As noted in the above example, INSERT, UPDATE and DELETE are not generic, universal, always-present use cases. For a fairly broad number of "big data" applications, they're not really part of the problem.

The idea that SQL DML CRUD processing forms a core or foundational set of generic, universal, always-present use cases is part of their conceptual confusion. They're deeply inside the SQL box wondering how they can get rid of SQL.

Back to the drowning person metaphor. 

It's actually not like a drowning person asking for a different colored brick because they're building steps to walk out.

It's like a person who fell face down in a puddle claiming they're drowning in the first place. The brick vs. life preserver question isn't relevant. They need to stand up and look around.
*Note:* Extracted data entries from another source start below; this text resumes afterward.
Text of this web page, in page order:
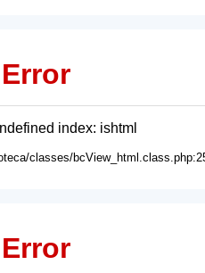
index: ishtml
classes/
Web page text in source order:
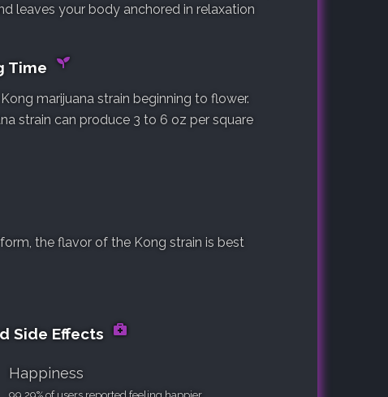
leaves your body anchored in relaxation
Time
marijuana strain beginning to flower.
strain can produce 3 to 6 oz per square
the flavor of the Kong strain is best
Side Effects
Happiness
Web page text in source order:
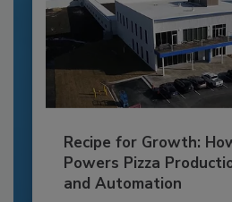
Recipe for Growth:
Powers Pizza
and Automation
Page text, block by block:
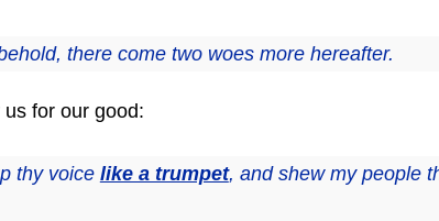
there come two woes more hereafter.
for our good:
thy voice like a trumpet, and shew my people
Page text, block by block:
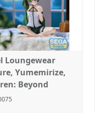
Loungewear
Yumemirize,
Beyond
End, Sega
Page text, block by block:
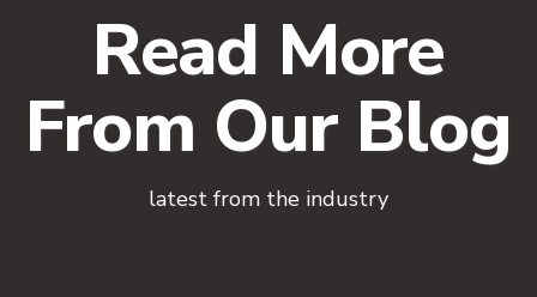
Read More
From Our Blog
latest from the industry
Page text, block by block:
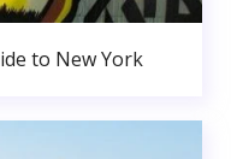
to New York
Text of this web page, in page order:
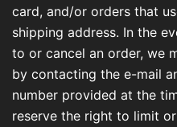
card, and/or orders that
shipping address. In the
to or cancel an order, we
by contacting the e-mail
number provided at the
reserve the right to limit
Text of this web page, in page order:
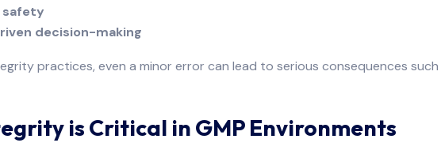
decision-making
practices, even a minor error can lead to serious consequences
is Critical in GMP Environments
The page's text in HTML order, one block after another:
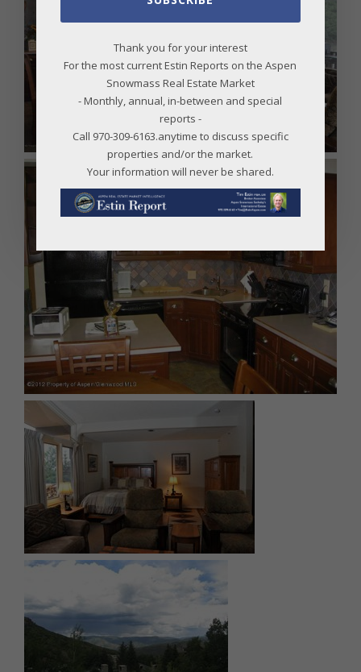
Thank you for your interest
For the most current Estin Reports on the Aspen
Snowmass Real Estate Market
- Monthly, annual, in-between and special
reports -
Call 970-309-6163.anytime to discuss specific
properties and/or the market.
Your information will never be shared.
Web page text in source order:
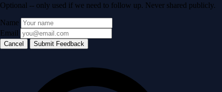
Optional -- only used if we need to follow up. Never shared publicly.
Name
Email
Cancel Submit Feedback
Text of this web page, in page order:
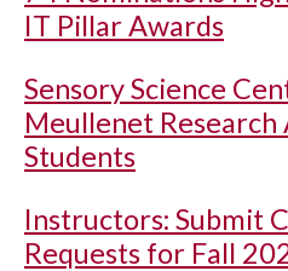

They're not drowning. They're not even in very deep water.

They've been laying face-down in the puddle so long, they think it's as wide as the ocean and as deep as a well. They've been down so long it looks like up.

Outside the SQL Box

To get outside the SQL box means to actually stop using SQL even for metaphoric conversations about data manipulation, persistence, transactions, auditing, security and anything that seems relevant to data processing.

To FLESH OUT ["flesh", the word is "flesh"] the conversation on breaking the SQL Hegemony, you can't use hypothetical hand-waving. You need tangible real-world requirements. You need something concrete, finite and specific so that you can have a head-to-head benchmark shootout (in principle) between an RDBMS and something not an RDBMS.

You may never actually build the RDBMS version for comparison. But you need to create good logging and measurement hooks around your first noSQL application. The kind of logging and measurement you'd use for a benchmark. The kind of logging and measurement that will prove it actually works outside the RDBMS. And it works well: reliably and inexpensively. 

This is entirely about asking for forgiveness instead of asking for permission.  

Managers can't give permission, it involves too much pain.

They can offer forgiveness because it requires neither thinking nor action.